Generative künstliche Intelligenz (KI) hat in letzter Zeit eine erstaunliche Karriere in der Branche hingelegt, da die Medien ständig darüber berichten und fast wöchentlich neue bahnbrechende Anwendungen auf den Markt kommen. Aber sehen wir die gleiche Art von Umbruch mit dieser Technologie auch im kriminellen Untergrund? Nein.
Der cyberkriminellen Welt sind KI-Anwendungen nicht fremd und KI wurde schon missbraucht, bevor generative Modelle zum Industrietrend wurden. In einem gemeinsam mit Europol und UNICRI veröffentlichten Bericht untersuchten wir, wie der kriminelle Untergrund KI ausnutzt. „Malicious Uses and Abuses of Artificial Intelligence“ erschien 2020, nur eine Woche nach der Ankündigung von GPT-3 (Generative Pre-trained Transformer-3).

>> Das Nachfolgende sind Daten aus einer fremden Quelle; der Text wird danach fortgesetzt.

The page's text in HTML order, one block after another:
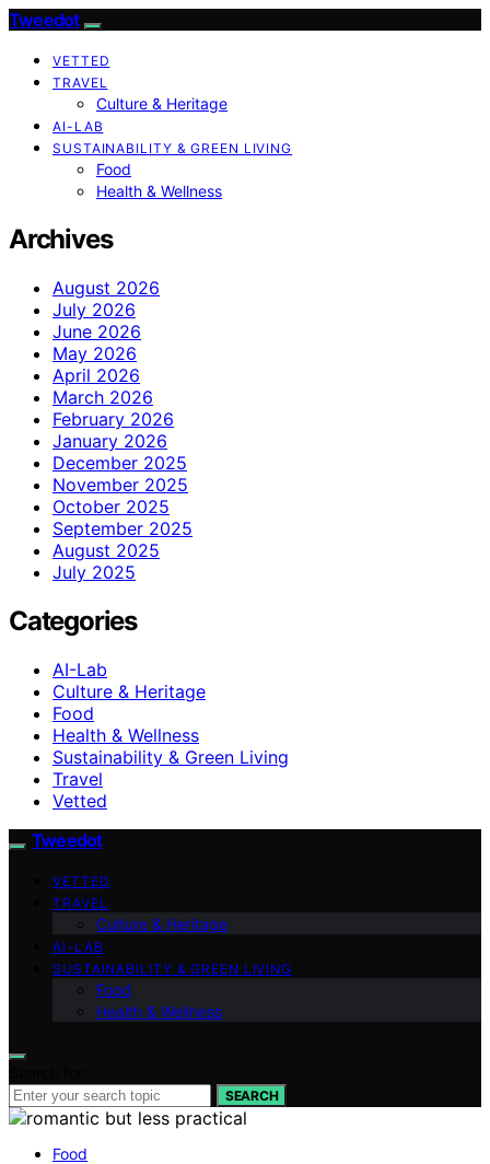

Seither hat die KI-Technologie ihren Siegeszug angetreten. Die IT-Branche hat einen regelrechten Boom neuer großer Sprachmodelle (LLMs) und Tools erlebt, die entweder versuchen, mit ChatGPT zu konkurrieren oder die von OpenAI hinterlassenen Lücken zu füllen. Diese Technologien fördern quelloffene oder spezialisierte Modelle sowie neue Forschung und Anwendungen zur Verbesserung und sogar zum Angriff auf LLMs.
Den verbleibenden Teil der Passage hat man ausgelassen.